Ai figli si dà il cognome paterno. Ci si è abituati così. E la nostra storia. E la nostra tradizione. Perché cambiare? Un padre non può mica rinunciare alla trasmissione del proprio patronimico! E il dramma del nostro paese, incapace di prendere sul serio non solo l’uguaglianza tra gli uomini e le donne, ma anche l’autonomia e la libertà individuale.
Ce lo ha ricordato ieri la Corte Europea dei diritti umani: negando la possibilità a una coppia di dare alla figlia il cognome materno, l’Italia non rispetterebbe il principio di uguaglianza e discriminerebbe le donne; i genitori dovrebbero sempre avere la libertà di dare ai figli il cognome che vogliono: quello paterno, quello materno, oppure anche entrambi.
In Parlamento, sono anni che si accumulano proposte di leggi che vanno in questa direzione. Quando si parla della famiglia, però, va a finire sempre nello stesso modo: prima grandi dibattiti e grandi speranze; poi grandi polemiche; infine tutto si blocca. Le proposte di legge non vengono calendarizzate, oppure si arenano in qualche commissione, sepolte da mille altri progetti considerati più urgenti. Come nel caso del divorzio breve, delle unioni civili, dell’inseminazione eterologa, ecc. Ossia ogni- qualvolta si parli di sessualità o di procreazione. Come se dietro l’idea di promuovere
l’uguaglianza e le pari opportunità dei cittadini — indipendentemente dal sesso, dal genere e dall’orientamento sessuale — ci fosse per forza la volontà di rimettere in discussione l’ordine, il valore della famiglia, o anche il «nome del padre”, per utilizzare la celebre formula di Jacques Lacan. Mentre in realtà si tratterebbe solo di scrivere leggi adeguate alle trasformazioni e all’evoluzione della società. Senza più trincerarsi dietro concezioni arcaiche dei rapporti di coppia. Senza più promuovere una visione patriarcale delle famiglie. Perché d’altronde dovrebbe essere sempre e solo il padre a trasmettere il nome della propria famiglia e una madre dovrebbe accontentarsi di aggiungere il proprio cognome accanto a quello paterno?

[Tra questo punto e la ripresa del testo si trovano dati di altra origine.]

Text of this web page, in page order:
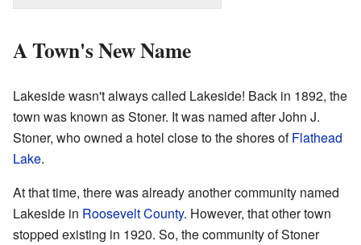
A Town's New Name
Lakeside wasn't always called Lakeside! Back in 1892, the
town was known as Stoner. It was named after John J.
Stoner, who owned a hotel close to the shores ofFlathead
Lake.
At that time, there was already another community named
Lakeside in Roosevelt County. However, that other town
stopped existing in 1920. So, the community of Stoner
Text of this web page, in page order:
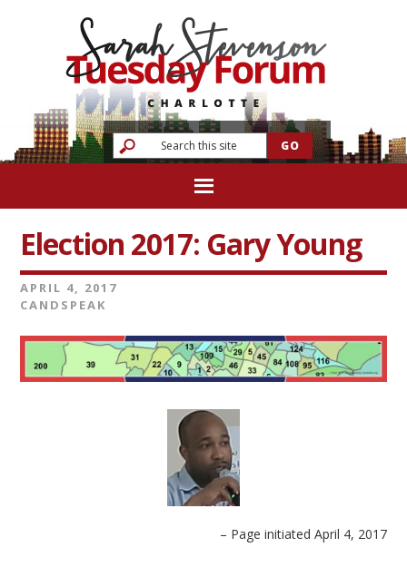
Election 2017: Gary Young
APRIL 4, 2017
CANDSPEAK
– Page initiated April 4, 2017
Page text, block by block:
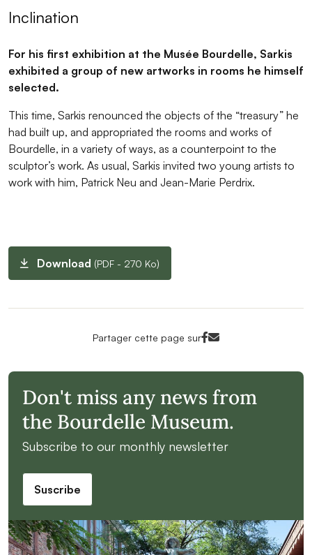
Inclination
For his first exhibition at the Musée Bourdelle, Sarkis
exhibited a group of new artworks in rooms he himself
selected.
This time, Sarkis renounced the objects of the “treasury” he
had built up, and appropriated the rooms and works of
Bourdelle, in a variety of ways, as a counterpoint to the
sculptor’s work. As usual, Sarkis invited two young artists to
work with him, Patrick Neu and Jean-Marie Perdrix.
Download (PDF - 270 Ko)
Partager cette page surFacebook<
Mail<
Don't miss any news from
the Bourdelle Museum.
Subscribe to our monthly newsletter
Suscribe
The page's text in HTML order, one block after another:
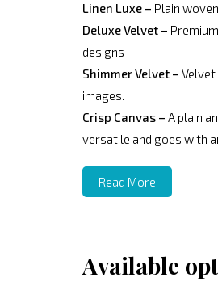
Linen Luxe – Plain
Deluxe Velvet –
designs .
Shimmer Velvet –
images.
Crisp Canvas – A plain
versatile and goes with
Read More
Available
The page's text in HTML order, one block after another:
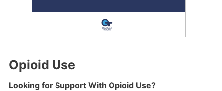
Opioid Use
Looking for Support With Opioid Use?
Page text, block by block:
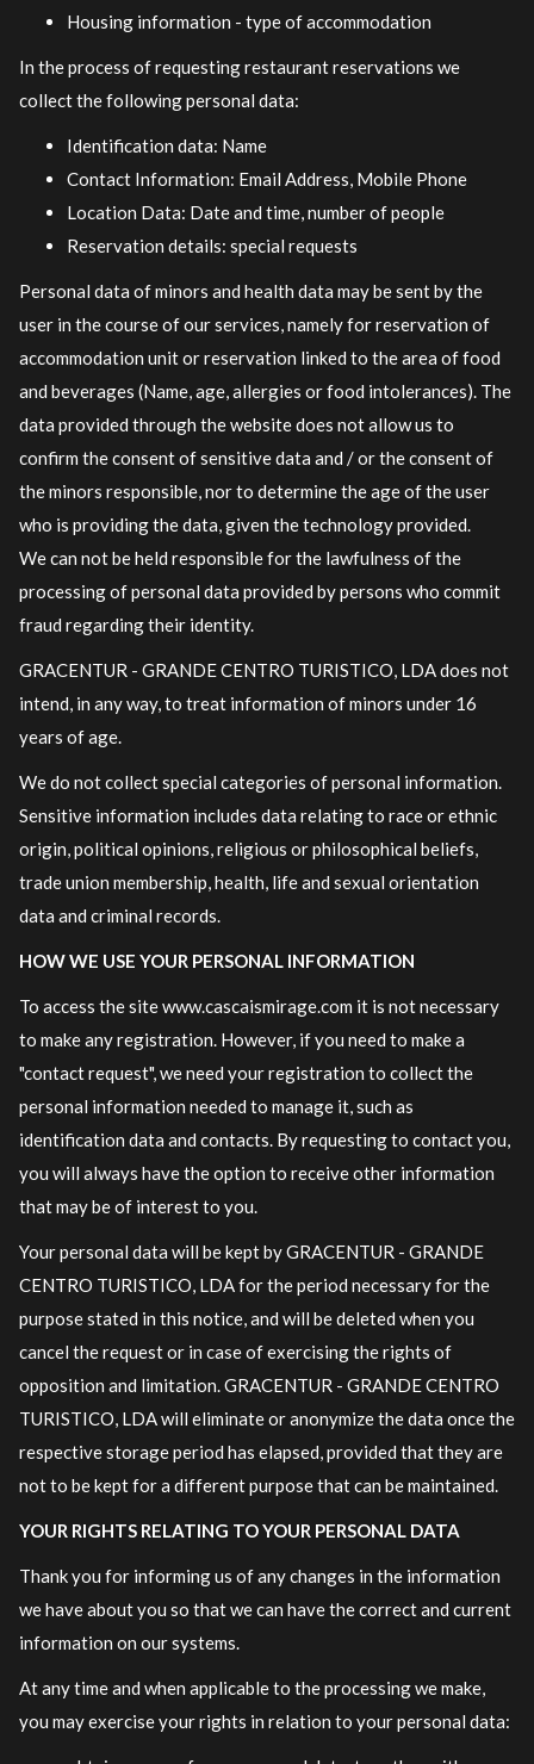
Housing information - type of accommodation
In the process of requesting restaurant reservations we
collect the following personal data:
Identification data: Name
Contact Information: Email Address, Mobile Phone
Location Data: Date and time, number of people
Reservation details: special requests
Personal data of minors and health data may be sent by the
user in the course of our services, namely for reservation of
accommodation unit or reservation linked to the area of ​​food
and beverages (Name, age, allergies or food intolerances). The
data provided through the website does not allow us to
confirm the consent of sensitive data and / or the consent of
the minors responsible, nor to determine the age of the user
who is providing the data, given the technology provided.
We can not be held responsible for the lawfulness of the
processing of personal data provided by persons who commit
fraud regarding their identity.
GRACENTUR - GRANDE CENTRO TURISTICO, LDA does not
intend, in any way, to treat information of minors under 16
years of age.
We do not collect special categories of personal information.
Sensitive information includes data relating to race or ethnic
origin, political opinions, religious or philosophical beliefs,
trade union membership, health, life and sexual orientation
data and criminal records.
HOW WE USE YOUR PERSONAL INFORMATION
To access the site www.cascaismirage.com it is not necessary
to make any registration. However, if you need to make a
"contact request", we need your registration to collect the
personal information needed to manage it, such as
identification data and contacts. By requesting to contact you,
you will always have the option to receive other information
that may be of interest to you.
Your personal data will be kept by GRACENTUR - GRANDE
CENTRO TURISTICO, LDA for the period necessary for the
purpose stated in this notice, and will be deleted when you
cancel the request or in case of exercising the rights of
opposition and limitation. GRACENTUR - GRANDE CENTRO
TURISTICO, LDA will eliminate or anonymize the data once the
respective storage period has elapsed, provided that they are
not to be kept for a different purpose that can be maintained.
YOUR RIGHTS RELATING TO YOUR PERSONAL DATA
Thank you for informing us of any changes in the information
we have about you so that we can have the correct and current
information on our systems.
At any time and when applicable to the processing we make,
you may exercise your rights in relation to your personal data:

All’epoca in cui tutti sembrano celebrare il trionfo dell’uguaglianza, l’unica plausibile risposta a questo tipo di domande è l’abitudine. E per abitudine che ancora tante donne considerano normale che i figli portino il cognome del padre. E per abitudine che tanti uomini continuano a pensare che, trasmettendo il nome, trasmettono poi ai figli anche la propria storia e i propri valori.

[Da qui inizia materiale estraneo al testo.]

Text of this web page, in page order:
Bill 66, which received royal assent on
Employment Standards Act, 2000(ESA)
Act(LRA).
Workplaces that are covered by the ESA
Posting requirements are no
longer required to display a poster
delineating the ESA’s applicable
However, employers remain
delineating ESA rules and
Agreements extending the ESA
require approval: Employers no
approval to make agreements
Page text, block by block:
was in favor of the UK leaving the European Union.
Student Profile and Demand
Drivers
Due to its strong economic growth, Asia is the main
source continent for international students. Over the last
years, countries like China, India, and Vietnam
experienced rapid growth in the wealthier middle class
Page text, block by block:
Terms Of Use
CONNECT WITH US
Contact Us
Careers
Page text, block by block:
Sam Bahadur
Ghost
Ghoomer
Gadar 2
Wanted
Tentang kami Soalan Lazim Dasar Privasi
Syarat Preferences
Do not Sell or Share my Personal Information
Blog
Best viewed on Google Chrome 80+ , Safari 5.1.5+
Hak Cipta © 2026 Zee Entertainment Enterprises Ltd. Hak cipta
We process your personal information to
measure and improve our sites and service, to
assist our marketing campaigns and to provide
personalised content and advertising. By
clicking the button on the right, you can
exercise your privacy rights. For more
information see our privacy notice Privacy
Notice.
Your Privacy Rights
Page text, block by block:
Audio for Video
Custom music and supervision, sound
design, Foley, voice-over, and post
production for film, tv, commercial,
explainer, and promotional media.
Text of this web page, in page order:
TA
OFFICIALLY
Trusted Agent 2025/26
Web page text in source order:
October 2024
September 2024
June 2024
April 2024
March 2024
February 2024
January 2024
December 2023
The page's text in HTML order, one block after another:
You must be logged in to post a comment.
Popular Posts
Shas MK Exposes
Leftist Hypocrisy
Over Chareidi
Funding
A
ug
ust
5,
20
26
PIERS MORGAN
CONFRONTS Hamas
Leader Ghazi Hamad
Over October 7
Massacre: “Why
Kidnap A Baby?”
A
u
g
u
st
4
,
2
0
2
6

E per abitudine che ci si adatta e si va avanti, quella stessa abitudine che per Etienne de La Boétie spiegava perché gli esseri umani, per natura liberi e uguali, accettassero poi forme di servitù volontaria. Ecco perché abbiamo bisogno di leggi capaci, grazie anche al proprio valore simbolico, di scardinare queste abitudini, dando strumenti adeguati a tutti per poi costruire delle società in
cui l’uguaglianza e le pari opportunità non siano semplici “significanti” privi di “significato”.